Only a few of the women broke the monotonous ugliness of the place. The adults had been beautifully and elaborately cut in bush school; the patterns were like metal plaques spread from the breasts to the navel; and there was one small girl in a turban with slanting Oriental eyes and small neat breasts who did appeal to a European sexual taste even in her dirt. To their eyes she was probably less attractive than the village beauty who gazed at herself all day in a little scrap of cracked mirror, a girl with swelling buttocks and smeared and whitened breasts which hung in flat pouches to her waist. It was curious how seldom they did appeal : perhaps sexual vitality was lowered by the heat and the marches, but it was partly, I think, their lack of sexual selfconsciousness They weren’t, until we came near to the Coast and ‘civilisation’, interested in the sex of their visitors, but only in their colour or their clothes. The nakedness, too, was monotonous; it brought home how few people, and for how short a period of their lives, one can see naked with any pleasure.

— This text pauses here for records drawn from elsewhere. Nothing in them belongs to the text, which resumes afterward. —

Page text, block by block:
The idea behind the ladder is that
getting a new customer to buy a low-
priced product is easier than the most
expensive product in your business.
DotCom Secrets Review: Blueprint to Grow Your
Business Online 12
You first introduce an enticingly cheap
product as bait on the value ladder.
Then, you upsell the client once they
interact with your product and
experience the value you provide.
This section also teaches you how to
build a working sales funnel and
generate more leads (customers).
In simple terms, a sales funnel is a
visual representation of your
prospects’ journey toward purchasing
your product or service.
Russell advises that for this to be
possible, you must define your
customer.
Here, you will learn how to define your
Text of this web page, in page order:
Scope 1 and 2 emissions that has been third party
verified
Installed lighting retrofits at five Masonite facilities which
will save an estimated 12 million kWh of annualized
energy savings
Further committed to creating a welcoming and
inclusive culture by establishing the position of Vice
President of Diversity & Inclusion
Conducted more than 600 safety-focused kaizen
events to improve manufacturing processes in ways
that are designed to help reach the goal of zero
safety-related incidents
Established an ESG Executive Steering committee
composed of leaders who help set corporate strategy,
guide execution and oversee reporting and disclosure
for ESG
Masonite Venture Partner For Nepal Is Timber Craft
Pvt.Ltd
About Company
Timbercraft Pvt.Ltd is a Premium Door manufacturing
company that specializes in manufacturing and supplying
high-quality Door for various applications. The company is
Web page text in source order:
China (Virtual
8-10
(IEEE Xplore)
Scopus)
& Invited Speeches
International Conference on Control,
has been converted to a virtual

There was something shifty and mean about Duogobmai, even apart from its dirt. It was the only place, until I got into Bassa country where the coastal civilisation had corrupted the natives, in which I found nothing to admire. The chief was a Mohammedan, but no sooner had I produced a bottle of my whisky than he arrived with a present of palm wine and some eggs, all of which were bad. I gave him half a tumblerful of neat whisky and he tossed it down as if it were lemonade, then rolled away towards his hut. An agreeable and depraved old man with thin white hair twisted into tiny pigtails brought two eggs; he was the oldest man in Duogobmai, the owner of the hut; and he explained through Mark that he didn’t want a dash. He sat down close by, his reward was a ringside seat, and watched the show : the white man writing, drinking, coughing, wiping the sweat from his face. Presently I gave him a swig of whisky; it went immediately to his head. One moment his lip was on the glass, the next he was swaying and giggling in senile tipsiness. He tried to smoke a cigarette, but the smoke got in his eyes. He was like a withered plant one has tried to revive with spirit; it begins immediately to open and flutter its petals, but a moment later the spirit has run its course and it is more dead than ever. In littlehe middle of lunch the chief arrived again to introduce his brother, a fourth lieutenant in the Liberian Frontier Force, through whose village we would pass next day. He was a young simple brutal man in a fur cap with a small metal Liberian flag on it. They had obviously come for whisky and I gave it them; it sent the chief back to his hut for the rest of the day.